I'm not all that familiar with BREACH, so please correct me on the parts I'm wrong about, but it seems that it's an attack that allows one to recover some data sent over TLS if compression on TLS and the protocol level is enabled.
In Django, this means that attackers could recover the CSRF token that's used to prevent cross site requests. This means anyone between you and a client could later have that client automatically make authenticated requests to your app, simply by visiting a site they control, without the knowledge of the user.
To protect yourself, the Django team recommends turning off compression either at the TLS level and at the HTTP level.
The only part you're wrong about is the compression on TLS part, it's not an 'and':
> While CRIME was mitigated by disabling TLS/SPDY compression (and by modifying
> gzip to allow for explicit separation of compression contexts in SPDY),
> BREACH attacks HTTP responses.

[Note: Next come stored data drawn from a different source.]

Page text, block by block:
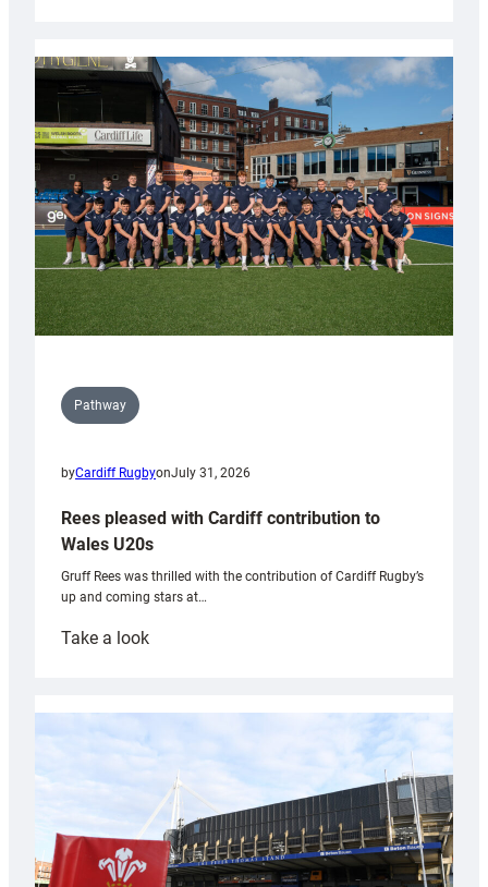
partnership
with
Keep
Wales
Tidy
Pathway
byCardiff RugbyonJuly 31, 2026
Rees pleased with Cardiff contribution to
Wales U20s
Gruff Rees was thrilled with the contribution of Cardiff Rugby’s
up and coming stars at…
Take a look:
with
Cardiff
contribution
Wales
U20s

These are compressed using the common HTTP
> compression, which is much more common than TLS-level compression. This
> allows essentially the same attack demonstrated by Duong and Rizzo, but
> without relying on TLS-level compression (as they anticipated).
and
> It is important to note that the attack is agnostic to the version of
> TLS/SSL, and _does not require TLS-layer compression._
Just because it's short doesn't mean it's simple to understand. Also, the recommendations aren't about how to fix things in Django, but instead a way to prevent this attack from happening. Hardly a long-term solution, especially because it basically asks you to avoid using GZIP for compression, which many people and organizations rely on in order to process timely responses.

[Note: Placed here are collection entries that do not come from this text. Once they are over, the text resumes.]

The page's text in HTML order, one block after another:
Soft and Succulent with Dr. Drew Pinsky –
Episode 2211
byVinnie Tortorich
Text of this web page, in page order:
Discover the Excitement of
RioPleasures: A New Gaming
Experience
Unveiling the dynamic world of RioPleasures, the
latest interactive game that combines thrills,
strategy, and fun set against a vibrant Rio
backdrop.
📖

The big bold text ("BREACH may be used to compromise Django's CSRF protection") is a strong warning of the threat (becoming vulnerable to XSS). They list two steps that they recommend taking; disable the gzip middleware in your settings.py, and disable gzip for responses from your web server.
Could somebody help me understand how this attack would be viable?
It seems like the attack has the following requirements:
1. You want a secret that appears in the response body, like a
CSRF token.
2. The web server always responds with the exact same response
for a request.
3. The response body contains data that you send to the server,
e.g. url params.
4. The attacker has access to an environment where he can send requests
under your browser session (otherwise, the user would be
unauthenticated and there would be no secrets to steal).
Given (4.), how is this a real concern? If I, an attacker, am able to make 3000+ requests while logged in under your session and modify the request character by character pre-encryption, doesn't it logically follow that I have your cookies anyway?
The #4 is not that difficult without compromising the user's browser -- as long as the user can visit the site under your command or see some HTML under your commend you can make the browser do a HTTPS request to anywhere at all.
Maybe you buy some targetted ads served in an iframe. Maybe you send the user an email where his email server either always shows images, or you trick the user in clicking 'display images' with promise of kittens.
You won't be able to see the results directly, but if you can observe how long the encrypted responses will be, you'll know whether your reflected input could make use of the compression dictionary (meaning your reflected input matches the secret) or not.
I wonder if there is any way to even do this without the passive network snooping -- like some kind of internal browser stats API call that tells you # of HTTPS bytes transferred. It could be innocent enough so it's not protected.
No, it does not logically follow. The attack means that someone who can (for instance) poison the DNS can (for instance) evade CSRF protection for the domains they've poisoned.
Looking at https://github.com/django/django/blob/ffcf24c9ce781a7c194ed8... I'm a little confused about how the csrf-token is generally used in Django -- but if I understand the code correctly, it looks for a cookie with the csrf_token, and compares that to a POSTed value (or x-header in case of an Ajax request).
If the system has a decent random-implementation there is no secret involved, just a (pseudo)random string -- essentially a csrf cookie is given the client on one request, and compared on the next request(s).
Is there any reason one couldn't simply use the rotate_token()-function on every (n) request(s)?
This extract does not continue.